→ **Exercise**:
Treat the line containing "summers with intense sunlight. An idea formed" as the first line and the final line of the material below as the last; reproduce that range exactly.

[Data for review Boundary: Start]

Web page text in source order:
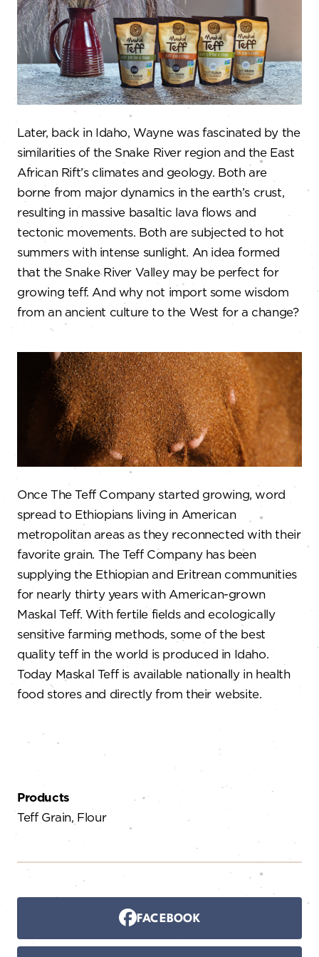
Later, back in Idaho, Wayne was fascinated by the
similarities of the Snake River region and the East
African Rift’s climates and geology. Both are
borne from major dynamics in the earth’s crust,
resulting in massive basaltic lava flows and
tectonic movements. Both are subjected to hot
summers with intense sunlight. An idea formed
that the Snake River Valley may be perfect for
growing teff. And why not import some wisdom
from an ancient culture to the West for a change?
Once The Teff Company started growing, word
spread to Ethiopians living in American
metropolitan areas as they reconnected with their
favorite grain. The Teff Company has been
supplying the Ethiopian and Eritrean communities
for nearly thirty years with American-grown
Maskal Teff. With fertile fields and ecologically
sensitive farming methods, some of the best
quality teff in the world is produced in Idaho.
Today Maskal Teff is available nationally in health
food stores and directly from their website.
Products
Teff Grain, Flour
FACEBOOK

[Data for review Boundary: End]

→ **Result for this exercise**:
summers with intense sunlight. An idea formed
that the Snake River Valley may be perfect for
growing teff. And why not import some wisdom
from an ancient culture to the West for a change?
Once The Teff Company started growing, word
spread to Ethiopians living in American
metropolitan areas as they reconnected with their
favorite grain. The Teff Company has been
supplying the Ethiopian and Eritrean communities
for nearly thirty years with American-grown
Maskal Teff. With fertile fields and ecologically
sensitive farming methods, some of the best
quality teff in the world is produced in Idaho.
Today Maskal Teff is available nationally in health
food stores and directly from their website.
Products
Teff Grain, Flour
FACEBOOK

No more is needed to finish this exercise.